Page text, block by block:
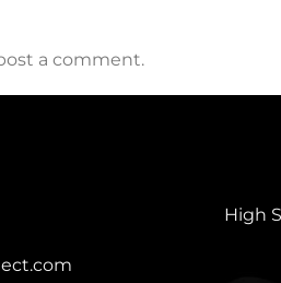
a comment.
High
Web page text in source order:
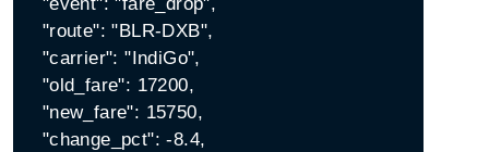
  "event": "fare_drop",
  "route": "BLR-DXB",
  "carrier": "IndiGo",
  "old_fare": 17200,
  "new_fare": 15750,
  "change_pct": -8.4,
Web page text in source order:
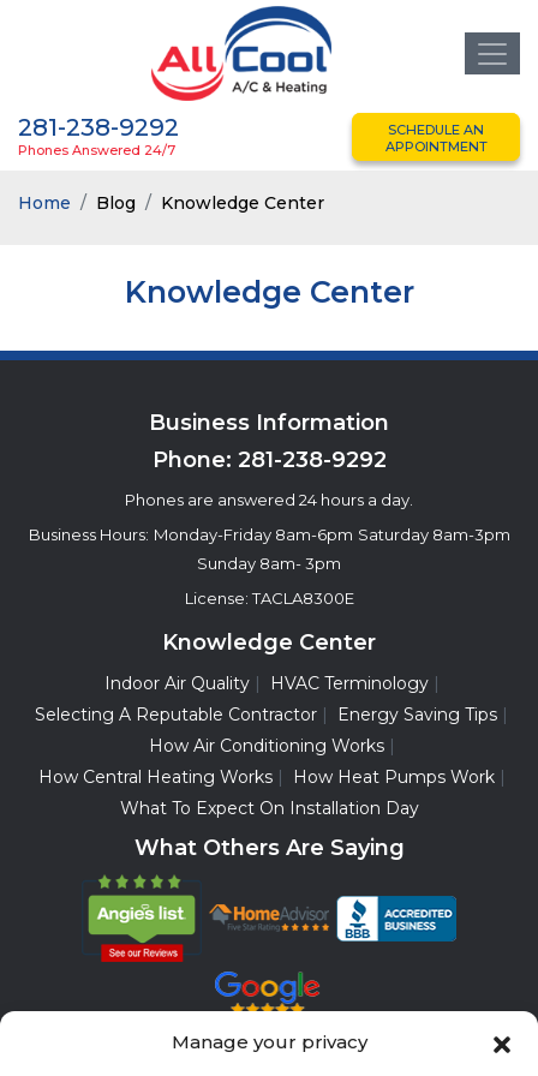
Manage your privacy
281-238-9292
Phones Answered 24/7
SCHEDULE AN
APPOINTMENT
Home Blog Knowledge Center
Knowledge Center
Business Information
Phone: 281-238-9292
Phones are answered 24 hours a day.
Business Hours: Monday-Friday 8am-6pm Saturday 8am-3pm
Sunday 8am- 3pm
License: TACLA8300E
Knowledge Center
Indoor Air Quality
HVAC Terminology
Selecting A Reputable Contractor
Energy Saving Tips
How Air Conditioning Works
How Central Heating Works
How Heat Pumps Work
What To Expect On Installation Day
What Others Are Saying
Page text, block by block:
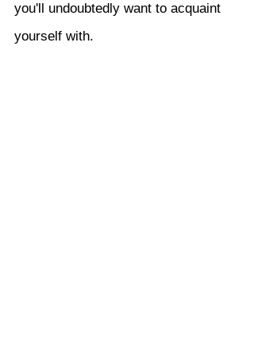
you'll undoubtedly want to acquaint
yourself with.
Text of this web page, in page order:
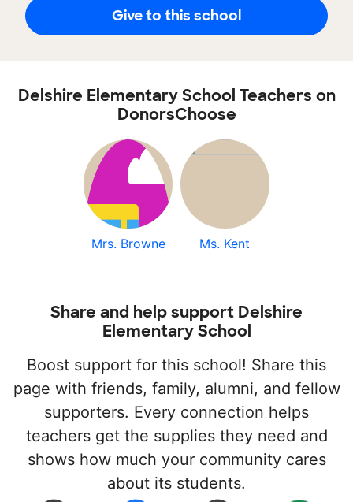
Give to this school
Delshire Elementary School Teachers on
DonorsChoose
Mrs. Browne Ms. Kent
Share and help support Delshire
Elementary School
Boost support for this school! Share this
page with friends, family, alumni, and fellow
supporters. Every connection helps
teachers get the supplies they need and
shows how much your community cares
about its students.
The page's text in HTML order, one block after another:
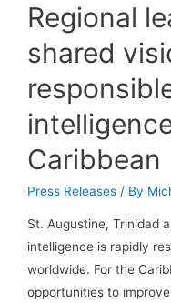
Regional
shared
Caribbean
Press Releases / By
St. Augustine, Trinidad
intelligence is rapidly
worldwide. For the
opportunities to
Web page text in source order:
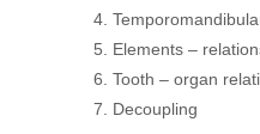
Elements –
Tooth – organ
Decoupling
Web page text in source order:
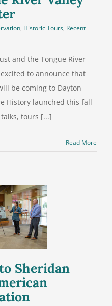
, Historic Tours, Recent
and the Tongue River
to announce that
be coming to Dayton
History launched this fall
tours [...]
Read More
Sheridan
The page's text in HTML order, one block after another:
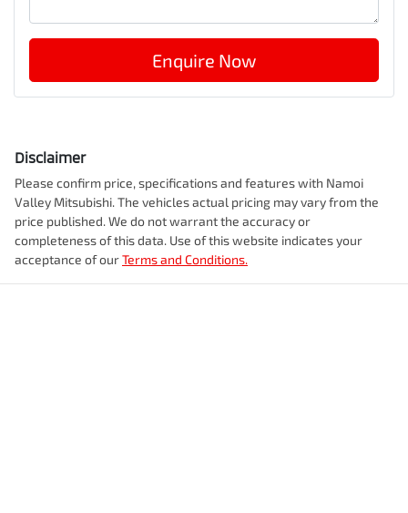
Enquire Now
Disclaimer
Please confirm price, specifications and features with Namoi
Valley Mitsubishi. The vehicles actual pricing may vary from the
price published. We do not warrant the accuracy or
completeness of this data. Use of this website indicates your
acceptance of ourTerms and Conditions.
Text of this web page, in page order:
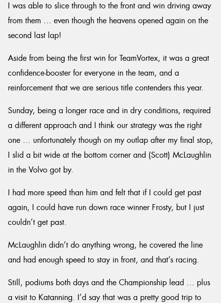
I was able to slice through to the front and win driving away
from them … even though the heavens opened again on the
second last lap!
Aside from being the first win for TeamVortex, it was a great
confidence-booster for everyone in the team, and a
reinforcement that we are serious title contenders this year.
Sunday, being a longer race and in dry conditions, required
a different approach and I think our strategy was the right
one … unfortunately though on my outlap after my final stop,
I slid a bit wide at the bottom corner and (Scott) McLaughlin
in the Volvo got by.
I had more speed than him and felt that if I could get past
again, I could have run down race winner Frosty, but I just
couldn’t get past.
McLaughlin didn’t do anything wrong, he covered the line
and had enough speed to stay in front, and that’s racing.
Still, podiums both days and the Championship lead … plus
a visit to Katanning. I’d say that was a pretty good trip to
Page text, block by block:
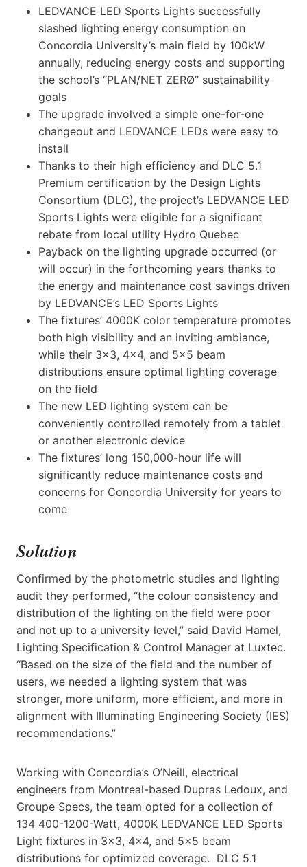
LEDVANCE LED Sports Lights successfully
slashed lighting energy consumption on
Concordia University’s main field by 100kW
annually, reducing energy costs and supporting
the school’s “PLAN/NET ZERØ” sustainability
goals
The upgrade involved a simple one-for-one
changeout and LEDVANCE LEDs were easy to
install
Thanks to their high efficiency and DLC 5.1
Premium certification by the Design Lights
Consortium (DLC), the project’s LEDVANCE LED
Sports Lights were eligible for a significant
rebate from local utility Hydro Quebec
Payback on the lighting upgrade occurred (or
will occur) in the forthcoming years thanks to
the energy and maintenance cost savings driven
by LEDVANCE’s LED Sports Lights
The fixtures’ 4000K color temperature promotes
both high visibility and an inviting ambiance,
while their 3×3, 4×4, and 5×5 beam
distributions ensure optimal lighting coverage
on the field
The new LED lighting system can be
conveniently controlled remotely from a tablet
or another electronic device
The fixtures’ long 150,000-hour life will
significantly reduce maintenance costs and
concerns for Concordia University for years to
come
Solution
Confirmed by the photometric studies and lighting
audit they performed, “the colour consistency and
distribution of the lighting on the field were poor
and not up to a university level,” said David Hamel,
Lighting Specification & Control Manager at Luxtec.
“Based on the size of the field and the number of
users, we needed a lighting system that was
stronger, more uniform, more efficient, and more in
alignment with Illuminating Engineering Society (IES)
recommendations.”
Working with Concordia’s O’Neill, electrical
engineers from Montreal-based Dupras Ledoux, and
Groupe Specs, the team opted for a collection of
134 400-1200-Watt, 4000K LEDVANCE LED Sports
Light fixtures in 3×3, 4×4, and 5×5 beam
distributions for optimized coverage. DLC 5.1
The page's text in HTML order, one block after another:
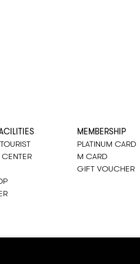
MEMBERSHIP
PLATINUM CARD
M CARD
GIFT VOUCHER
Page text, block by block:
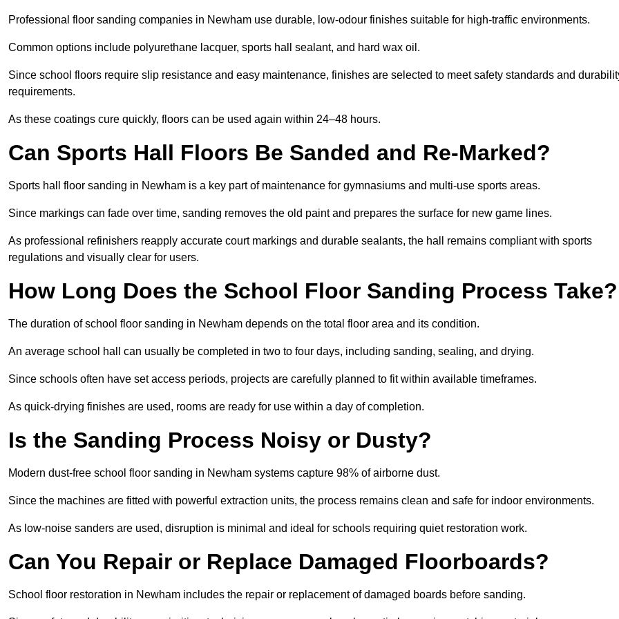
Professional floor sanding companies in Newham use durable, low-odour finishes suitable for high-traffic environments.
Common options include polyurethane lacquer, sports hall sealant, and hard wax oil.
Since school floors require slip resistance and easy maintenance, finishes are selected to meet safety standards and
requirements.
As these coatings cure quickly, floors can be used again within 24–48 hours.
Can Sports Hall Floors Be Sanded and Re-Marked?
Sports hall floor sanding in Newham is a key part of maintenance for gymnasiums and multi-use sports areas.
Since markings can fade over time, sanding removes the old paint and prepares the surface for new game lines.
As professional refinishers reapply accurate court markings and durable sealants, the hall remains compliant with sports
regulations and visually clear for users.
How Long Does the School Floor Sanding Process Take?
The duration of school floor sanding in Newham depends on the total floor area and its condition.
An average school hall can usually be completed in two to four days, including sanding, sealing, and drying.
Since schools often have set access periods, projects are carefully planned to fit within available timeframes.
As quick-drying finishes are used, rooms are ready for use within a day of completion.
Is the Sanding Process Noisy or Dusty?
Modern dust-free school floor sanding in Newham systems capture 98% of airborne dust.
Since the machines are fitted with powerful extraction units, the process remains clean and safe for indoor environments.
As low-noise sanders are used, disruption is minimal and ideal for schools requiring quiet restoration work.
Can You Repair or Replace Damaged Floorboards?
School floor restoration in Newham includes the repair or replacement of damaged boards before sanding.
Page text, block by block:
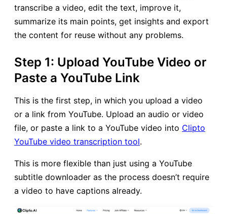
transcribe a video, edit the text, improve it,
summarize its main points, get insights and export
the content for reuse without any problems.
Step 1: Upload YouTube Video or
Paste a YouTube Link
This is the first step, in which you upload a video
or a link from YouTube. Upload an audio or video
file, or paste a link to a YouTube video into Clipto
YouTube video transcription tool.
This is more flexible than just using a YouTube
subtitle downloader as the process doesn’t require
a video to have captions already.
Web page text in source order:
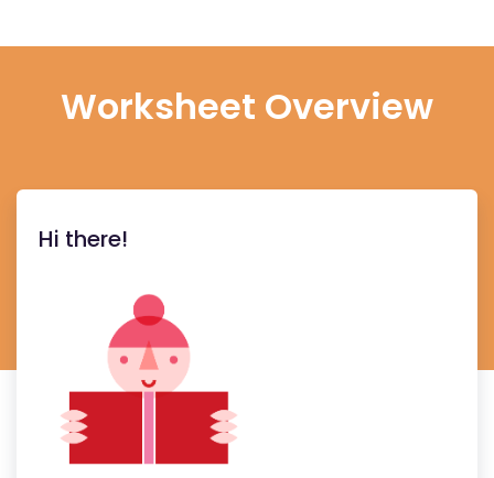
Worksheet Overview
Hi there!
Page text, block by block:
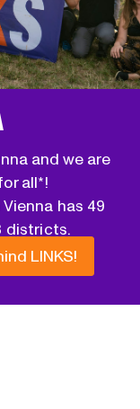
and we are
all*!
has 49
districts.
LINKS!
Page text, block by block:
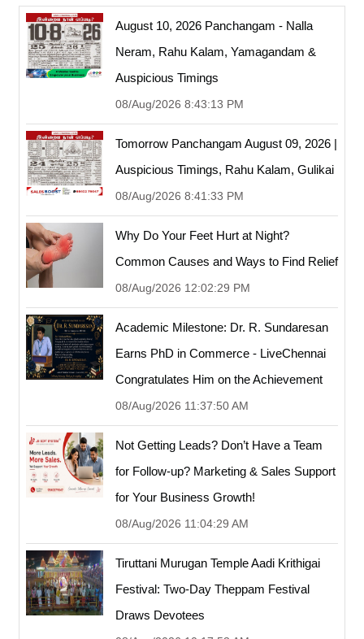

——

[Exercise aim]: Without the images, output all the entries exactly as they stand.

[Answer space]:
Page text, block by block:
a comment.
High
Web page text in source order:
  "event": "fare_drop",
  "route": "BLR-DXB",
  "carrier": "IndiGo",
  "old_fare": 17200,
  "new_fare": 15750,
  "change_pct": -8.4,
Web page text in source order:
Manage your privacy
281-238-9292
Phones Answered 24/7
SCHEDULE AN
APPOINTMENT
Home Blog Knowledge Center
Knowledge Center
Business Information
Phone: 281-238-9292
Phones are answered 24 hours a day.
Business Hours: Monday-Friday 8am-6pm Saturday 8am-3pm
Sunday 8am- 3pm
License: TACLA8300E
Knowledge Center
Indoor Air Quality
HVAC Terminology
Selecting A Reputable Contractor
Energy Saving Tips
How Air Conditioning Works
How Central Heating Works
How Heat Pumps Work
What To Expect On Installation Day
What Others Are Saying
Page text, block by block:
you'll undoubtedly want to acquaint
yourself with.
Text of this web page, in page order:
Give to this school
Delshire Elementary School Teachers on
DonorsChoose
Mrs. Browne Ms. Kent
Share and help support Delshire
Elementary School
Boost support for this school! Share this
page with friends, family, alumni, and fellow
supporters. Every connection helps
teachers get the supplies they need and
shows how much your community cares
about its students.
The page's text in HTML order, one block after another:
Regional
shared
Caribbean
Press Releases / By
St. Augustine, Trinidad
intelligence is rapidly
worldwide. For the
opportunities to
Web page text in source order:
Elements –
Tooth – organ
Decoupling
Web page text in source order:
, Historic Tours, Recent
and the Tongue River
to announce that
be coming to Dayton
History launched this fall
tours [...]
Read More
Sheridan
The page's text in HTML order, one block after another:
Enquire Now
Disclaimer
Please confirm price, specifications and features with Namoi
Valley Mitsubishi. The vehicles actual pricing may vary from the
price published. We do not warrant the accuracy or
completeness of this data. Use of this website indicates your
acceptance of ourTerms and Conditions.
Text of this web page, in page order:
I was able to slice through to the front and win driving away
from them … even though the heavens opened again on the
second last lap!
Aside from being the first win for TeamVortex, it was a great
confidence-booster for everyone in the team, and a
reinforcement that we are serious title contenders this year.
Sunday, being a longer race and in dry conditions, required
a different approach and I think our strategy was the right
one … unfortunately though on my outlap after my final stop,
I slid a bit wide at the bottom corner and (Scott) McLaughlin
in the Volvo got by.
I had more speed than him and felt that if I could get past
again, I could have run down race winner Frosty, but I just
couldn’t get past.
McLaughlin didn’t do anything wrong, he covered the line
and had enough speed to stay in front, and that’s racing.
Still, podiums both days and the Championship lead … plus
a visit to Katanning. I’d say that was a pretty good trip to
Page text, block by block:
LEDVANCE LED Sports Lights successfully
slashed lighting energy consumption on
Concordia University’s main field by 100kW
annually, reducing energy costs and supporting
the school’s “PLAN/NET ZERØ” sustainability
goals
The upgrade involved a simple one-for-one
changeout and LEDVANCE LEDs were easy to
install
Thanks to their high efficiency and DLC 5.1
Premium certification by the Design Lights
Consortium (DLC), the project’s LEDVANCE LED
Sports Lights were eligible for a significant
rebate from local utility Hydro Quebec
Payback on the lighting upgrade occurred (or
will occur) in the forthcoming years thanks to
the energy and maintenance cost savings driven
by LEDVANCE’s LED Sports Lights
The fixtures’ 4000K color temperature promotes
both high visibility and an inviting ambiance,
while their 3×3, 4×4, and 5×5 beam
distributions ensure optimal lighting coverage
on the field
The new LED lighting system can be
conveniently controlled remotely from a tablet
or another electronic device
The fixtures’ long 150,000-hour life will
significantly reduce maintenance costs and
concerns for Concordia University for years to
come
Solution
Confirmed by the photometric studies and lighting
audit they performed, “the colour consistency and
distribution of the lighting on the field were poor
and not up to a university level,” said David Hamel,
Lighting Specification & Control Manager at Luxtec.
“Based on the size of the field and the number of
users, we needed a lighting system that was
stronger, more uniform, more efficient, and more in
alignment with Illuminating Engineering Society (IES)
recommendations.”
Working with Concordia’s O’Neill, electrical
engineers from Montreal-based Dupras Ledoux, and
Groupe Specs, the team opted for a collection of
134 400-1200-Watt, 4000K LEDVANCE LED Sports
Light fixtures in 3×3, 4×4, and 5×5 beam
distributions for optimized coverage. DLC 5.1
The page's text in HTML order, one block after another:
MEMBERSHIP
PLATINUM CARD
M CARD
GIFT VOUCHER
Page text, block by block:
Professional floor sanding companies in Newham use durable, low-odour finishes suitable for high-traffic environments.
Common options include polyurethane lacquer, sports hall sealant, and hard wax oil.
Since school floors require slip resistance and easy maintenance, finishes are selected to meet safety standards and
requirements.
As these coatings cure quickly, floors can be used again within 24–48 hours.
Can Sports Hall Floors Be Sanded and Re-Marked?
Sports hall floor sanding in Newham is a key part of maintenance for gymnasiums and multi-use sports areas.
Since markings can fade over time, sanding removes the old paint and prepares the surface for new game lines.
As professional refinishers reapply accurate court markings and durable sealants, the hall remains compliant with sports
regulations and visually clear for users.
How Long Does the School Floor Sanding Process Take?
The duration of school floor sanding in Newham depends on the total floor area and its condition.
An average school hall can usually be completed in two to four days, including sanding, sealing, and drying.
Since schools often have set access periods, projects are carefully planned to fit within available timeframes.
As quick-drying finishes are used, rooms are ready for use within a day of completion.
Is the Sanding Process Noisy or Dusty?
Modern dust-free school floor sanding in Newham systems capture 98% of airborne dust.
Since the machines are fitted with powerful extraction units, the process remains clean and safe for indoor environments.
As low-noise sanders are used, disruption is minimal and ideal for schools requiring quiet restoration work.
Can You Repair or Replace Damaged Floorboards?
School floor restoration in Newham includes the repair or replacement of damaged boards before sanding.
Page text, block by block:
transcribe a video, edit the text, improve it,
summarize its main points, get insights and export
the content for reuse without any problems.
Step 1: Upload YouTube Video or
Paste a YouTube Link
This is the first step, in which you upload a video
or a link from YouTube. Upload an audio or video
file, or paste a link to a YouTube video into Clipto
YouTube video transcription tool.
This is more flexible than just using a YouTube
subtitle downloader as the process doesn’t require
a video to have captions already.
Web page text in source order:
Worksheet Overview
Hi there!
Page text, block by block:
and we are
all*!
has 49
districts.
LINKS!
Page text, block by block:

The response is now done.